Malcolm Jolley on what he’s learned in Italy this year.
The great Toronto restaurateur and cross-cultural Italo-Canadian ambassador, Roberto Martella, likes to say that the food and wine of Italy has it all, since the peninsula and her islands literally stretch from ‘the Alps to Africa.’ I’ve thought a lot about Roberto’s phrase in the first four months of this year because I’ve experienced it. Since January, I’ve had the privilege of taking three tasting trips to the republic, visiting Verona and the winemakers of Valpolicella and Soave for Anteprima Amarone, Rome and Perugia and the great olive oil makers from across the country in March at Ercole Olivario, and Eastern Sicily to see the winemakers of Mount Etna and attend Sicilia en Primeur, the vintage release show of all the island’s producers, just this last week. I’ve also, in the last few years been lucky enough to visit Alba in Piedmont for the premier of Barolo, Barberesco and Barberra wines, Valdobiadene to find out more about Prosecco, Naples and Campania, as well as Western Sicily to explore various DOP foods, and taken a holiday to Rome and Sicily, again. I have enjoyed, and learned much, from each of these places I have been.

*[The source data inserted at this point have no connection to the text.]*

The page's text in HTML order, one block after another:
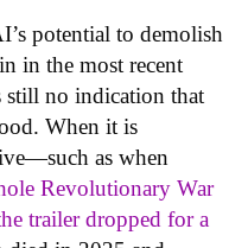
potential to demolish
in the most recent
still no indication that
When it is
as when
Revolutionary War
trailer dropped for a

As Roberto expresses, and like another country I know and love, Italy’s strength is its diversity. Of course the foothills of the Alps around Verona are different from the Mediterranean oak covered ones of Umbria or the lava-flow-cragged ones of Etna, and the people and products are different too. And yet, there are tri-coloured ribbons of green, white and red that tie all of these places together. I don’t just mean the absolute dedication to eating and living well that I unfailingly observe in all the Italians I meet, or their ability to be impeccably dressed at any occasion, I mean something more specific to the producers and products that I’ve covered. After all of these trips, and experiences learning about the people who make delicious things, I have formulated a theory about what I have seen, heard and tasted. It’s a theory that I believe explains much of Italy’s great (and growing) success in the last thirty years as a food and wine producer and exporter generally, and also why some producers and products are more successful, admired and warmly received than others. My theory is: Italian food and wine success is the result of the right balance of following tradition and pushig forward with innovation. Here are some examples of the theory of work that I’ve seen since the beginning of the year.

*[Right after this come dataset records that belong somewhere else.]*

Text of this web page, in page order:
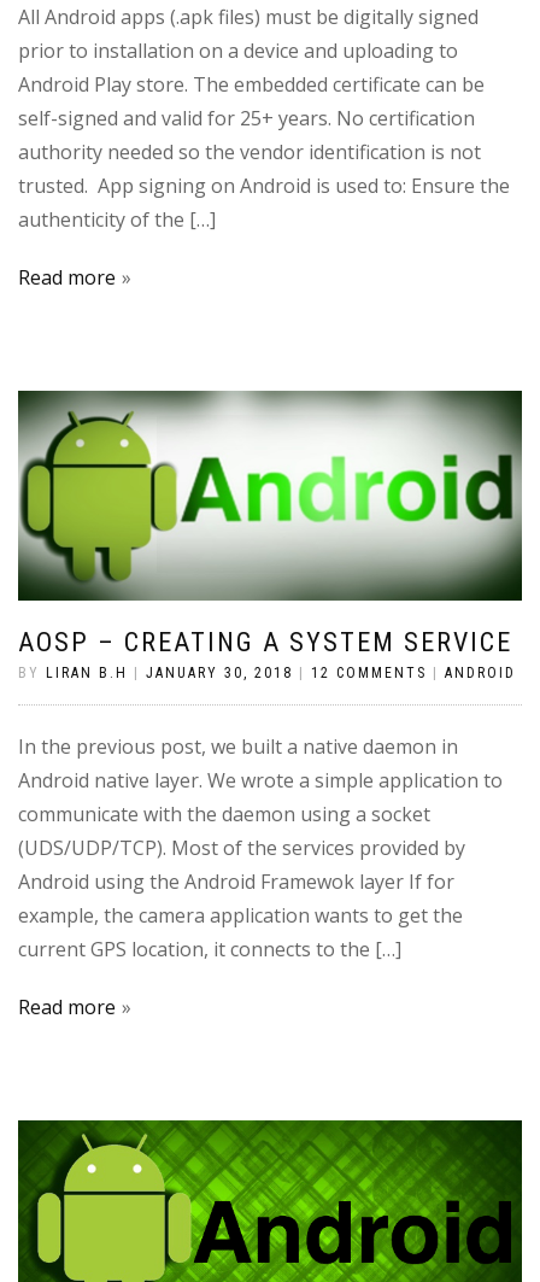
All Android apps (.apk files) must be digitally signed
prior to installation on a device and uploading to
Android Play store. The embedded certificate can be
self-signed and valid for 25+ years. No certification
authority needed so the vendor identification is not
trusted. App signing on Android is used to: Ensure the
authenticity of the […]
Read more
AOSP – CREATING A SYSTEM SERVICE
BY LIRAN B.H JANUARY 30, 2018 12 COMMENTS ANDROID
In the previous post, we built a native daemon in
Android native layer. We wrote a simple application to
communicate with the daemon using a socket
(UDS/UDP/TCP). Most of the services provided by
Android using the Android Framewok layer If for
example, the camera application wants to get the
current GPS location, it connects to the […]
Read more

Amarone is itself an innovation based on tradition. As I explained in this post, Amarone is more or less a dry-vinified version of Recioto, the traditional sweet wine of Valpolicella, made with grapes that were left to dry out on straw mats. Ripasso, which is wine to which some of the must used to make Amarone has been added to create a second re-fermentation, and thus a more concentrated and higher alcohol wine, is actually an old technique of preserving fresh, homemade and unbottled Valpolicella, which would start to spoil after half a year. These old, traditional techniques were given new life when innovation in the cellar meant that they could be applied to dry, lasting wines. Now, the cycle continues as modern winemakers like Camilla Rossi Chauvenet at Massimago, Marinella Camerai of Corte Sant’Alda and Marilisa Allegrini, to name three innovative donne del vino form the region, change the way the wines of Valpolicella are made.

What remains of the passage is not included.